Work to complete:
Reproduce the entries. Each one must match the original exactly.

Top of Data records

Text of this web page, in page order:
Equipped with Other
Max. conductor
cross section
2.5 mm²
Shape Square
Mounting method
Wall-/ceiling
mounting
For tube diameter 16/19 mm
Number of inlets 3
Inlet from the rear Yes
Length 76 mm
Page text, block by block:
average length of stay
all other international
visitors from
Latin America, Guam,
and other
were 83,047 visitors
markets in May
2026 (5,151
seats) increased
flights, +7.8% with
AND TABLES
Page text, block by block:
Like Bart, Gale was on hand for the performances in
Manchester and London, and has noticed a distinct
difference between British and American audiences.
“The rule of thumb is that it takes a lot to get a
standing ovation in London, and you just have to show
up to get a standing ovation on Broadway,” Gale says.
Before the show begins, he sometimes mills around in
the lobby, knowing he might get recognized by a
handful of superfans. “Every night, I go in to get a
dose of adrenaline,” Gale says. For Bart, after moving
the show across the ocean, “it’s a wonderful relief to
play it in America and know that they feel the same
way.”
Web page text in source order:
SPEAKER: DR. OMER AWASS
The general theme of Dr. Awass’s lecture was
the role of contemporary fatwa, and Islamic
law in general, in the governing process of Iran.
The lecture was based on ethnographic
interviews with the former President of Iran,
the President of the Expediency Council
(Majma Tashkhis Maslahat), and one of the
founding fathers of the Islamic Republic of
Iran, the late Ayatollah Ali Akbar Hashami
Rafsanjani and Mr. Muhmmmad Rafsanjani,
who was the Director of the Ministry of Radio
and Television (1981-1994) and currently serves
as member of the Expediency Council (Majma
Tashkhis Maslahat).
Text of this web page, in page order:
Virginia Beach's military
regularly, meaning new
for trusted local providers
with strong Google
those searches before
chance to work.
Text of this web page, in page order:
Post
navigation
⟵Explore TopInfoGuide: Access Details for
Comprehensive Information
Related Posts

Bottom of Data records

Exercise answer:
Text of this web page, in page order:
Equipped with Other
Max. conductor
cross section
2.5 mm²
Shape Square
Mounting method
Wall-/ceiling
mounting
For tube diameter 16/19 mm
Number of inlets 3
Inlet from the rear Yes
Length 76 mm
Page text, block by block:
average length of stay
all other international
visitors from
Latin America, Guam,
and other
were 83,047 visitors
markets in May
2026 (5,151
seats) increased
flights, +7.8% with
AND TABLES
Page text, block by block:
Like Bart, Gale was on hand for the performances in
Manchester and London, and has noticed a distinct
difference between British and American audiences.
“The rule of thumb is that it takes a lot to get a
standing ovation in London, and you just have to show
up to get a standing ovation on Broadway,” Gale says.
Before the show begins, he sometimes mills around in
the lobby, knowing he might get recognized by a
handful of superfans. “Every night, I go in to get a
dose of adrenaline,” Gale says. For Bart, after moving
the show across the ocean, “it’s a wonderful relief to
play it in America and know that they feel the same
way.”
Web page text in source order:
SPEAKER: DR. OMER AWASS
The general theme of Dr. Awass’s lecture was
the role of contemporary fatwa, and Islamic
law in general, in the governing process of Iran.
The lecture was based on ethnographic
interviews with the former President of Iran,
the President of the Expediency Council
(Majma Tashkhis Maslahat), and one of the
founding fathers of the Islamic Republic of
Iran, the late Ayatollah Ali Akbar Hashami
Rafsanjani and Mr. Muhmmmad Rafsanjani,
who was the Director of the Ministry of Radio
and Television (1981-1994) and currently serves
as member of the Expediency Council (Majma
Tashkhis Maslahat).
Text of this web page, in page order:
Virginia Beach's military
regularly, meaning new
for trusted local providers
with strong Google
those searches before
chance to work.
Text of this web page, in page order:
Post
navigation
⟵Explore TopInfoGuide: Access Details for
Comprehensive Information
Related Posts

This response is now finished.